Ze somt ook de standaard adviezen op: die zijn er immers niet voor niets: ‘Zorg voor een lege trap, neem verder geen spullen mee, hou je handen vrij, zorg voor goede schoenen met grip, controleer de leuningen, laat de zorgvrager deze ook gebruiken, goede verlichting en laat zo nodig extra beugels,  antislipmateriaal op de trap en leuningen aanbrengen’.

Tenslotte zijn er de speciale hulpmiddelen zoals hulpmiddelen die je aan de trapleuning kan bevestigen om aan vast te houden voor evenwicht en steun: bijvoorbeeld de Assistep. En als het echt onveilig is: dan komt een traplift in beeld.
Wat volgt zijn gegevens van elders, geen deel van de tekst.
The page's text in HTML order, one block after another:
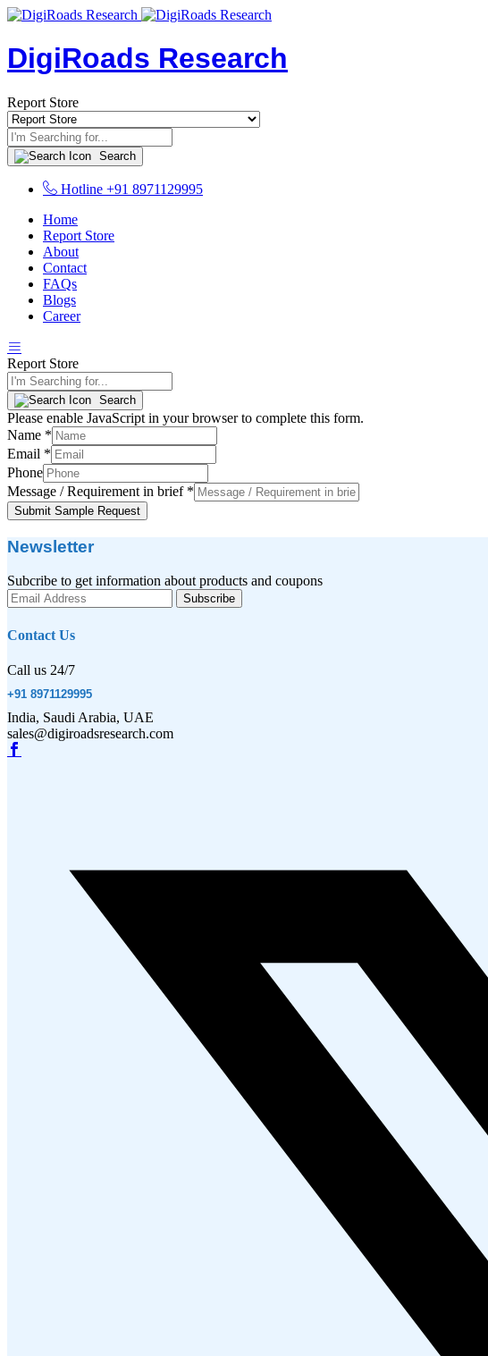
DigiRoads Research
Report Store
Search
Hotline +91 8971129995
Home
Report Store
About
Contact
FAQs
Blogs
Career
Report Store
Search
Please enable JavaScript in your browser to complete this form.
Name *
Email *
Phone
Message / Requirement in brief *
Submit Sample Request
Newsletter
Subcribe to get information about products and coupons
Contact Us
Call us 24/7
+91 8971129995
India, Saudi Arabia, UAE
sales@digiroadsresearch.com
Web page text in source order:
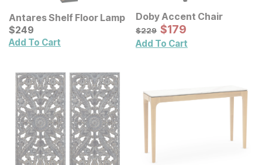
Antares Shelf Floor Lamp
Current Price
$249
$249
Add To Cart
Doby Accent Chair
Original Price:
$229
$229 Sale Price:
$179
$179
Add To Cart
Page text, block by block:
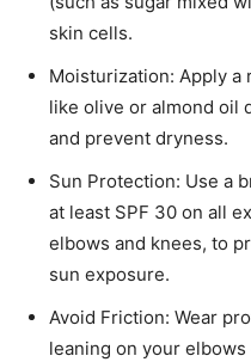
skin cells.​
Moisturization: Apply
like olive or almond oil
and prevent dryness.​
Sun Protection: Use a
at least SPF 30 on all
elbows and knees, to
sun exposure.​
Avoid Friction: Wear
leaning on your
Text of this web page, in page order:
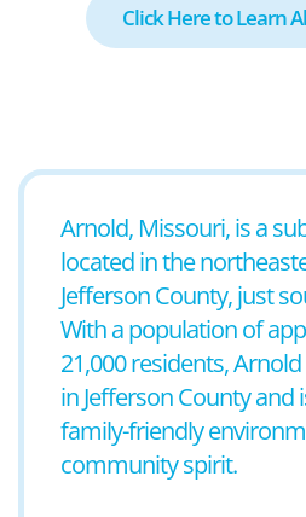
Click Here to Learn
Arnold, Missouri, is a
located in the
Jefferson County, just
With a population of
21,000 residents,
in Jefferson County
family-friendly
community spirit.
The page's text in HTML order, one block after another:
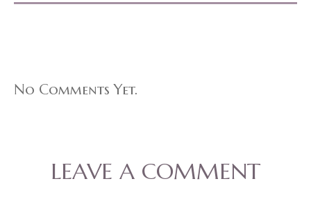
No Comments Yet.
LEAVE A COMMENT
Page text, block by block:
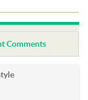
Comments
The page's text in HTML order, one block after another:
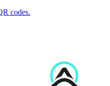
codes.
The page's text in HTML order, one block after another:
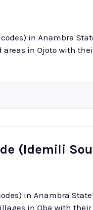
codes) in Anambra
with their postal
(Idemili
in Anambra
with their postal codes. Oba
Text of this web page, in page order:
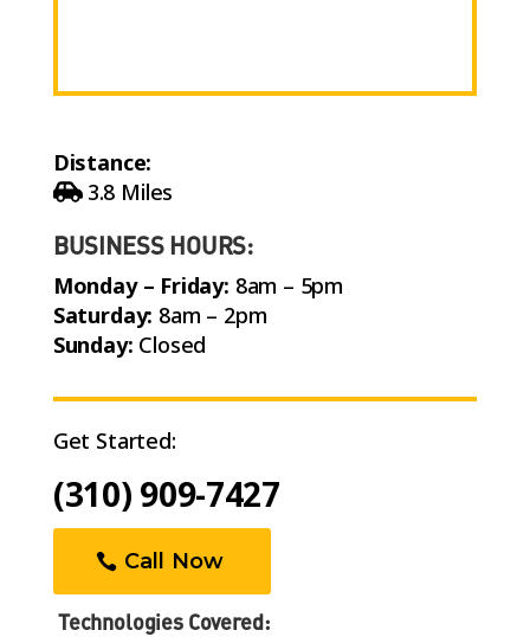
Distance:
3.8 Miles
BUSINESS HOURS:
Monday – Friday: 8am – 5pm
Saturday: 8am – 2pm
Sunday: Closed
Get Started:
(310) 909-7427
Call Now
Technologies Covered:
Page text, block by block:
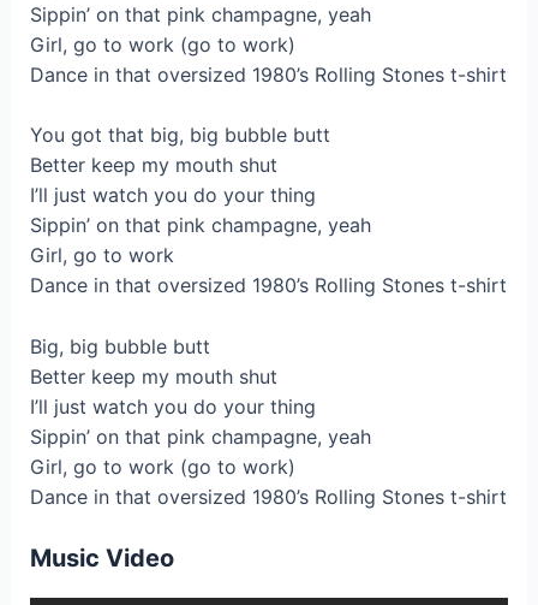
Sippin’ on that pink champagne, yeah
Girl, go to work (go to work)
Dance in that oversized 1980’s Rolling Stones t-shirt
You got that big, big bubble butt
Better keep my mouth shut
I’ll just watch you do your thing
Sippin’ on that pink champagne, yeah
Girl, go to work
Dance in that oversized 1980’s Rolling Stones t-shirt
Big, big bubble butt
Better keep my mouth shut
I’ll just watch you do your thing
Sippin’ on that pink champagne, yeah
Girl, go to work (go to work)
Dance in that oversized 1980’s Rolling Stones t-shirt
Music Video
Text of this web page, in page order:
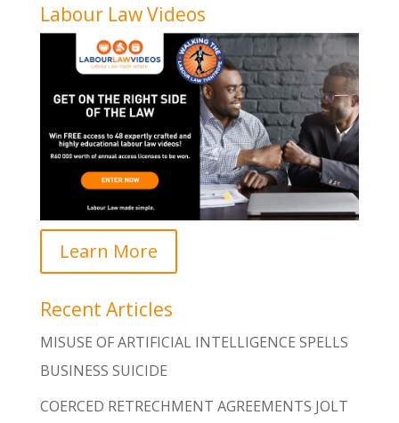
Labour Law Videos
Learn More
Recent Articles
MISUSE OF ARTIFICIAL INTELLIGENCE SPELLS
BUSINESS SUICIDE
COERCED RETRECHMENT AGREEMENTS JOLT
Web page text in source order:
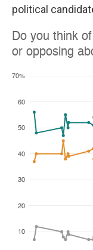
political
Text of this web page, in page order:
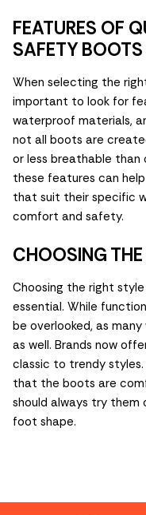
FEATURES OF
SAFETY BOOTS
When selecting the
important to look for
waterproof materials,
not all boots are
or less breathable than
these features can
that suit their specific
comfort and safety.
CHOOSING
Choosing the right
essential. While
be overlooked, as
as well. Brands now
classic to trendy
that the boots are
should always try
foot shape.
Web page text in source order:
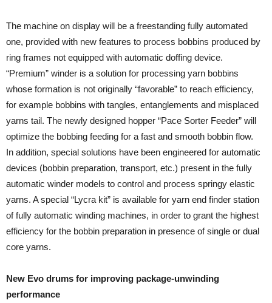
The machine on display will be a freestanding fully automated
one, provided with new features to process bobbins produced by
ring frames not equipped with automatic doffing device.
“Premium” winder is a solution for processing yarn bobbins
whose formation is not originally “favorable” to reach efficiency,
for example bobbins with tangles, entanglements and misplaced
yarns tail. The newly designed hopper “Pace Sorter Feeder” will
optimize the bobbing feeding for a fast and smooth bobbin flow.
In addition, special solutions have been engineered for automatic
devices (bobbin preparation, transport, etc.) present in the fully
automatic winder models to control and process springy elastic
yarns. A special “Lycra kit” is available for yarn end finder station
of fully automatic winding machines, in order to grant the highest
efficiency for the bobbin preparation in presence of single or dual
core yarns.
New Evo drums for improving package-unwinding
performance
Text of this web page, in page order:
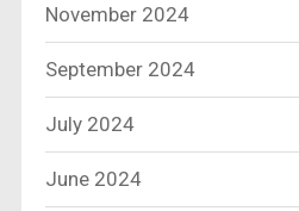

In opleidingen voor ErgoCoaches wordt het soms ook geleerd zo schrijft iemand. ‘Als je naar boven gaat, begeleid je naast of voor de traploper. Naar beneden naast of achter de traploper. Dit betreft dan alleen een begeleiding ‘voor de zekerheid’. Eigen veiligheid staat voorop zodat je in geval van een valincident de zorgvrager kan verzorgen.

Mocht er intensieve begeleiding nodig zijn (meer dan ‘voor de zekerheid’ begeleiden) dan mag de zorgvrager geen trap meer lopen en moet er een traplift komen of er moet alleen op de begane grond geleefd worden.

 

Voor de wijk zijn er soms al heldere procedures. ‘Wij lopen voor de client uit of wachten tot deze boven is. Wij helpen geen cliënten naar boven. Alternatief is een traplift of beneden wassen en het bed beneden zetten.’
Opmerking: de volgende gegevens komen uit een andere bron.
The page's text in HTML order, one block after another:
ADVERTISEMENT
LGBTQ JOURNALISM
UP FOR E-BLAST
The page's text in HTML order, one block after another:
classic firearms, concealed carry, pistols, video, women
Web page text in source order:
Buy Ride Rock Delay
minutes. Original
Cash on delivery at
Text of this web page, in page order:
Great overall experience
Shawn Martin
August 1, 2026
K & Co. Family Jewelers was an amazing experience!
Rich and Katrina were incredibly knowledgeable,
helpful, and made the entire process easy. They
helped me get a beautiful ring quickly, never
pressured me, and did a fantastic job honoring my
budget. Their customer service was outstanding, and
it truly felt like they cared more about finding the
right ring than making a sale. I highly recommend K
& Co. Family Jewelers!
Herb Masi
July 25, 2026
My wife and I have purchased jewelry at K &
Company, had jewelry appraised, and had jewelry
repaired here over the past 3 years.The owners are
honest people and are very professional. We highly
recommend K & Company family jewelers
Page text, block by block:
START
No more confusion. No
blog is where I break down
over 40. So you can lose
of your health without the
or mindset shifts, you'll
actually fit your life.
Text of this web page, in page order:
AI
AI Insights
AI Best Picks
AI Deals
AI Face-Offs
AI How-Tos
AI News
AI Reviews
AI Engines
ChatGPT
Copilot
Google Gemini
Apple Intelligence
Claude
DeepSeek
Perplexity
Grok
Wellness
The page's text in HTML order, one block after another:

Ook zij wijst op het belang van de basis: ‘Goede trapleuningen, beugels, veilige trap, goed schoeisel en voldoende licht enz’. ‘We geven advies hier over: wij kijken wat er nodig is om veilig de trap op en af te kunnen’.

‘De trap echt op- en afhelpen is gevaarlijk door de beperkte ruimte en onze eigen veilige werkhouding: fysiek ondersteunen doen we daarom niet. Verbaal helpen zou  in sommige gevallen nog een mogelijkheid zijn maar lijkt me voor de dagelijkse situaties ook niet wenselijk’. Ook zij wijst dus op de noodzaak van een traplift of opties zoals beneden slapen.
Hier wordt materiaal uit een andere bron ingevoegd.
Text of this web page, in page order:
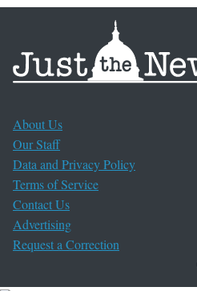
About Us
Our Staff
Data and Privacy Policy
Terms of Service
Contact Us
Advertising
Request a Correction

Sommige organisatie hebben alles al duidelijk geformuleerd. Dan zijn er richtlijnen en die zijn ook op schrift vastgelegd. In een team/organisatie is het beleid dan dat zij geen cliënten mogen begeleiden met traplopen in verband met het gevaar dat je zelf ook letsel kan oplopen als iemand valt.

‘Het staat bij ons genoteerd op een informatieblad waar de arbeidsomstandigheden voor de zorgverlener op staan vermeld. Deze zit bij iedere cliënt  in de zorgmap. Advies is dan een traplift of ergens anders zorgverlenen zodat de trap vermeden wordt.

Maar ook zeer praktische beschrijvingen zijn gegeven. Bij het de trap aflopen, lopen mensen met het gezicht naar de trap toe.  Mochten ze vallen dan vallen ze meestal voorover tegen de trap aan en kan je ze begeleiden. Ze vraagt zich wel af, dat mocht dat niet zo zijn of zij dat wel zou kunnen houden.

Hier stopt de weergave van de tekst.